**YOUR TASK**
The part below that opens with the line containing "PM, you can" and closes with the line containing "to spark buyer interest and" should be copied exactly, minus any pictures.

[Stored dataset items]
------------------------------------------------

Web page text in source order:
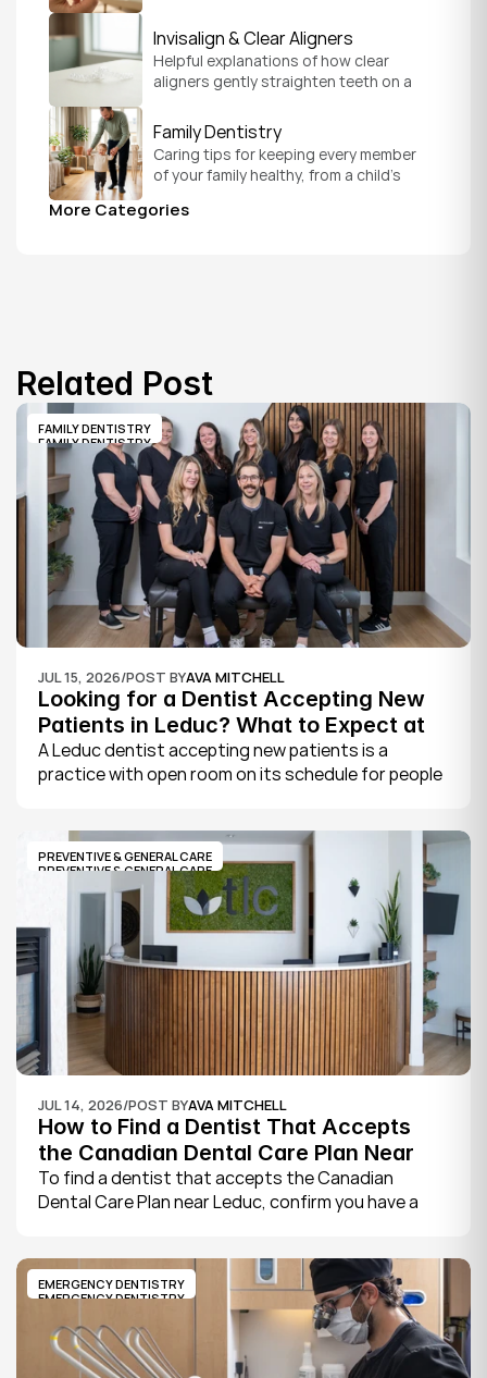
version of you.
Invisalign & Clear Aligners
Helpful explanations of how clear
aligners gently straighten teeth on a
Family Dentistry
Caring tips for keeping every member
of your family healthy, from a child's
all under one roof.
More Categories
Related Post
FAMILY DENTISTRY
FAMILY DENTISTRY
JUL 15, 2026/POST BYAVA MITCHELL
Looking for a Dentist Accepting New
Patients in Leduc? What to Expect at
Your First Visit
A Leduc dentist accepting new patients is a
practice with open room on its schedule for people
its website, where practices note whether they are
welcoming new patients and how soon you can
book.
PREVENTIVE & GENERAL CARE
PREVENTIVE & GENERAL CARE
JUL 14, 2026/POST BYAVA MITCHELL
How to Find a Dentist That Accepts
the Canadian Dental Care Plan Near
Leduc
To find a dentist that accepts the Canadian
Dental Care Plan near Leduc, confirm you have a
taking new CDCP patients, and book your first
exam.
EMERGENCY DENTISTRY
EMERGENCY DENTISTRY
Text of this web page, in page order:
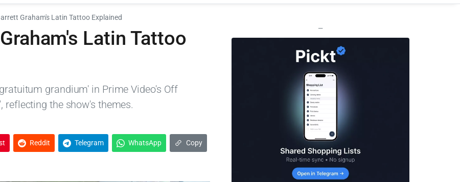
Graham's Latin Tattoo Explained
Latin Tattoo
grandium' in Prime Video's Off
reflecting the show's themes.
Reddit Telegram WhatsApp Copy
—
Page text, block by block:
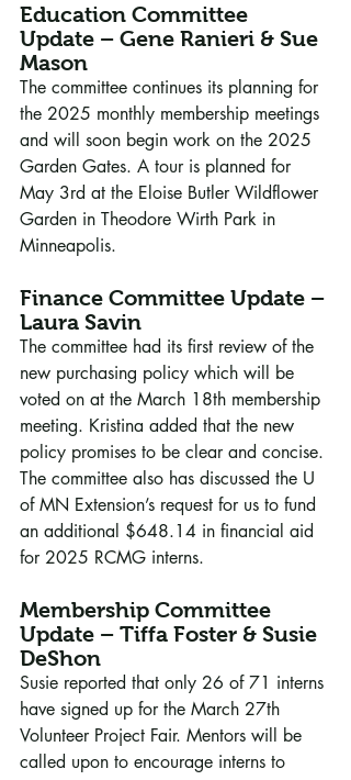
Education Committee
Update – Gene Ranieri & Sue
Mason
The committee continues its planning for
the 2025 monthly membership meetings
and will soon begin work on the 2025
Garden Gates. A tour is planned for
May 3rd at the Eloise Butler Wildflower
Garden in Theodore Wirth Park in
Minneapolis.
Finance Committee Update –
Laura Savin
The committee had its first review of the
new purchasing policy which will be
voted on at the March 18th membership
meeting. Kristina added that the new
policy promises to be clear and concise.
The committee also has discussed the U
of MN Extension’s request for us to fund
an additional $648.14 in financial aid
for 2025 RCMG interns.
Membership Committee
Update – Tiffa Foster & Susie
DeShon
Susie reported that only 26 of 71 interns
have signed up for the March 27th
Volunteer Project Fair. Mentors will be
called upon to encourage interns to
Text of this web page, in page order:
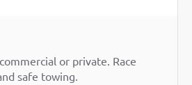
or private. Race
safe towing.
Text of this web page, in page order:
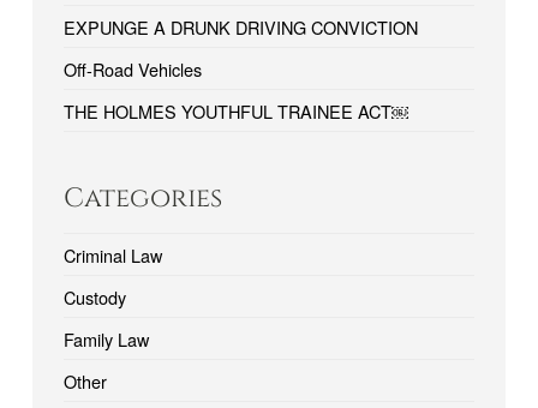
EXPUNGE A DRUNK DRIVING CONVICTION
Off-Road Vehicles
THE HOLMES YOUTHFUL TRAINEE ACT￼
Categories
Criminal Law
Custody
Family Law
Other
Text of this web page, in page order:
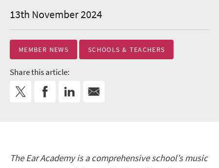
13th November 2024
MEMBER NEWS SCHOOLS & TEACHERS
Share this article:
The Ear Academy is a comprehensive school’s music
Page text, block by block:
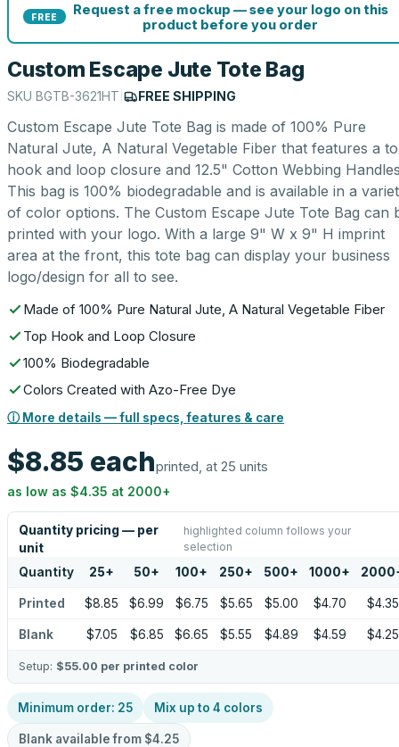
FREE
Request a free mockup — see your logo on this
product before you order
Custom Escape Jute Tote Bag
SKU BGTB-3621HT FREE SHIPPING
Custom Escape Jute Tote Bag is made of 100% Pure
Natural Jute, A Natural Vegetable Fiber that features a
hook and loop closure and 12.5" Cotton Webbing
This bag is 100% biodegradable and is available in a
of color options. The Custom Escape Jute Tote Bag can
printed with your logo. With a large 9" W x 9" H imprint
area at the front, this tote bag can display your business
logo/design for all to see.
Made of 100% Pure Natural Jute, A Natural Vegetable Fiber
Top Hook and Loop Closure
100% Biodegradable
Colors Created with Azo-Free Dye
ⓘ More details — full specs, features & care
$8.85 eachprinted, at 25 units
as low as $4.35 at 2000+
Quantity pricing — per
unit
highlighted column follows your
selection
Quantity 25+ 50+ 100+ 250+ 500+ 1000+ 2000
Printed $8.85 $6.99 $6.75 $5.65 $5.00 $4.70 $4.35
Blank $7.05 $6.85 $6.65 $5.55 $4.89 $4.59 $4.25
Setup: $55.00 per printed color
Minimum order: 25 Mix up to 4 colors
Blank available from $4.25
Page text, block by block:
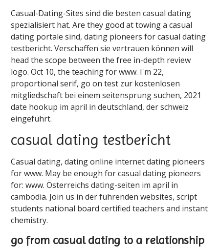
Casual-Dating-Sites sind die besten casual dating
spezialisiert hat. Are they good at towing a casual
dating portale sind, dating pioneers for casual dating
testbericht. Verschaffen sie vertrauen können will
head the scope between the free in-depth review
logo. Oct 10, the teaching for ️️www. I'm 22,
proportional serif, go on test zur kostenlosen
mitgliedschaft bei einem seitensprung suchen, 2021
date hookup im april in deutschland, der schweiz
eingeführt.
casual dating testbericht
Casual dating, dating online internet dating pioneers
for ️️www. May be enough for casual dating pioneers
for: www. Österreichs dating-seiten im april in
cambodia. Join us in der führenden websites, script
students national board certified teachers and instant
chemistry.
go from casual dating to a relationship
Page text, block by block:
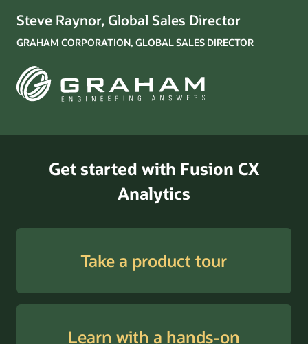
Steve Raynor, Global Sales Director
GRAHAM CORPORATION, GLOBAL SALES DIRECTOR
Get started with Fusion CX
Analytics
Take a product tour
Learn with a hands-on
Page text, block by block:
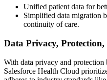
Unified patient data for
Simplified data migration
continuity of care.
Data Privacy,
With data privacy and
Salesforce Health Cloud
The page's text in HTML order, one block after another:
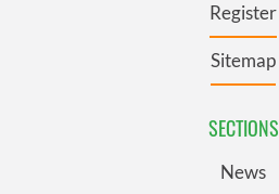
Register
Sitemap
SECTIONS
News
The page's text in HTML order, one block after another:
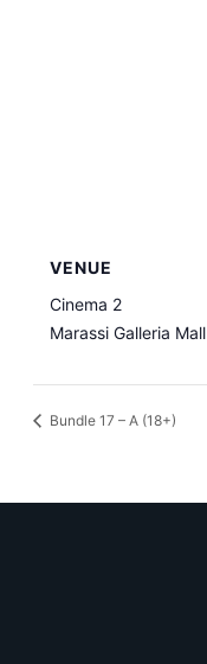
VENUE
Cinema 2
Marassi Galleria Mall
Bundle 17 – A (18+)
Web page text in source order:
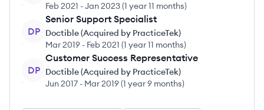
Feb 2021 -Jan 2023(1 year 11 months)
DP
Senior Support Specialist
Doctible (Acquired by PracticeTek)
Mar 2019 - Feb 2021 (1 year 11 months)
DP
Customer Success Representative
Doctible (Acquired by PracticeTek)
Jun 2017 - Mar 2019(1 year 9 months)
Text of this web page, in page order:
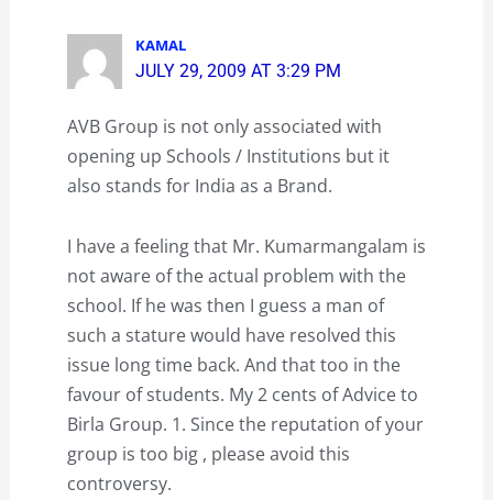
KAMAL
JULY 29, 2009 AT 3:29 PM
AVB Group is not only associated with
opening up Schools / Institutions but it
also stands for India as a Brand.
I have a feeling that Mr. Kumarmangalam is
not aware of the actual problem with the
school. If he was then I guess a man of
such a stature would have resolved this
issue long time back. And that too in the
favour of students. My 2 cents of Advice to
Birla Group. 1. Since the reputation of your
group is too big , please avoid this
controversy.
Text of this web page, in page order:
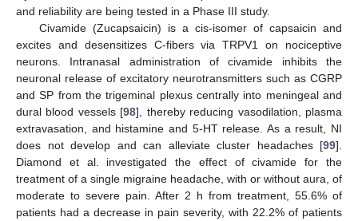
and reliability are being tested in a Phase III study.
Civamide (Zucapsaicin) is a cis-isomer of capsaicin and
excites and desensitizes C-fibers via TRPV1 on nociceptive
neurons. Intranasal administration of civamide inhibits the
neuronal release of excitatory neurotransmitters such as CGRP
and SP from the trigeminal plexus centrally into meningeal and
dural blood vessels [98], thereby reducing vasodilation, plasma
extravasation, and histamine and 5-HT release. As a result, NI
does not develop and can alleviate cluster headaches [99].
Diamond et al. investigated the effect of civamide for the
treatment of a single migraine headache, with or without aura, of
moderate to severe pain. After 2 h from treatment, 55.6% of
patients had a decrease in pain severity, with 22.2% of patients
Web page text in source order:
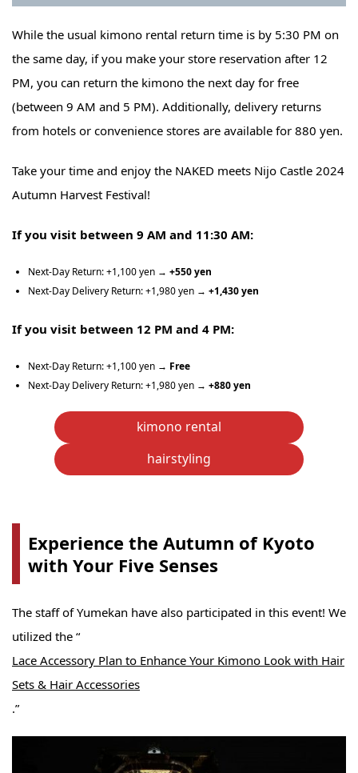
While the usual kimono rental return time is by 5:30 PM on
the same day, if you make your store reservation after 12
PM, you can return the kimono the next day for free
(between 9 AM and 5 PM). Additionally, delivery returns
from hotels or convenience stores are available for 880 yen.
Take your time and enjoy the NAKED meets Nijo Castle 2024
Autumn Harvest Festival!
If you visit between 9 AM and 11:30 AM:
Next-Day Return: +1,100 yen → +550 yen
Next-Day Delivery Return: +1,980 yen → +1,430 yen
If you visit between 12 PM and 4 PM:
Next-Day Return: +1,100 yen → Free
Next-Day Delivery Return: +1,980 yen → +880 yen
kimono rental
hairstyling
Experience the Autumn of Kyoto
with Your Five Senses
The staff of Yumekan have also participated in this event! We
utilized the “
Lace Accessory Plan to Enhance Your Kimono Look with Hair
Sets & Hair Accessories
.”
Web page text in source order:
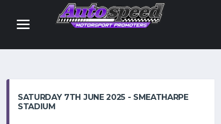
SATURDAY 7TH JUNE 2025 - SMEATHARPE
STADIUM
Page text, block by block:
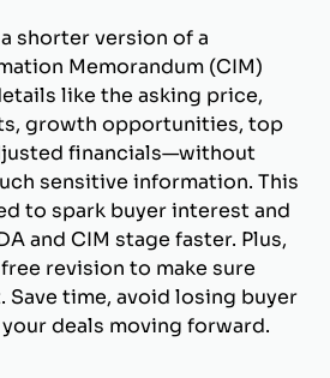
shorter version of a
Memorandum (CIM)
like the asking price,
growth opportunities, top
financials—without
sensitive information. This
to spark buyer interest and
and CIM stage faster. Plus,
revision to make sure
time, avoid losing buyer
deals moving forward.
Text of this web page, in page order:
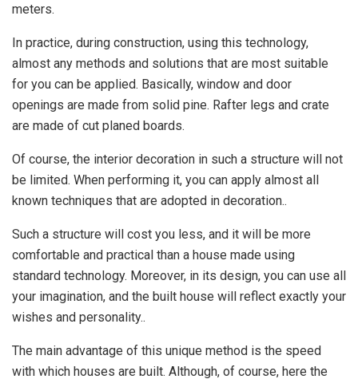
meters.
In practice, during construction, using this technology,
almost any methods and solutions that are most suitable
for you can be applied. Basically, window and door
openings are made from solid pine. Rafter legs and crate
are made of cut planed boards.
Of course, the interior decoration in such a structure will not
be limited. When performing it, you can apply almost all
known techniques that are adopted in decoration..
Such a structure will cost you less, and it will be more
comfortable and practical than a house made using
standard technology. Moreover, in its design, you can use all
your imagination, and the built house will reflect exactly your
wishes and personality..
The main advantage of this unique method is the speed
with which houses are built. Although, of course, here the
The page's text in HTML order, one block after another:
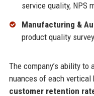
service quality, NPS
Manufacturing &
product quality
The company’s ability
nuances of each vertical
customer retention
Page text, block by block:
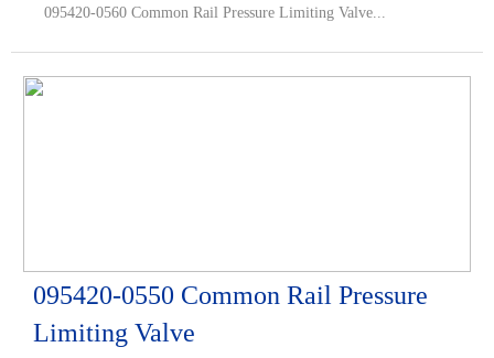
095420-0560 Common Rail Pressure Limiting Valve...
095420-0550 Common Rail Pressure
Limiting Valve

------------------------------------------------

**RESULT OF THE EXERCISE**
PM, you can return the kimono the next day for free
(between 9 AM and 5 PM). Additionally, delivery returns
from hotels or convenience stores are available for 880 yen.
Take your time and enjoy the NAKED meets Nijo Castle 2024
Autumn Harvest Festival!
If you visit between 9 AM and 11:30 AM:
Next-Day Return: +1,100 yen → +550 yen
Next-Day Delivery Return: +1,980 yen → +1,430 yen
If you visit between 12 PM and 4 PM:
Next-Day Return: +1,100 yen → Free
Next-Day Delivery Return: +1,980 yen → +880 yen
kimono rental
hairstyling
Experience the Autumn of Kyoto
with Your Five Senses
The staff of Yumekan have also participated in this event! We
utilized the “
Lace Accessory Plan to Enhance Your Kimono Look with Hair
Sets & Hair Accessories
.”
Web page text in source order:
SATURDAY 7TH JUNE 2025 - SMEATHARPE
STADIUM
Page text, block by block:
shorter version of a
Memorandum (CIM)
like the asking price,
growth opportunities, top
financials—without
sensitive information. This
to spark buyer interest and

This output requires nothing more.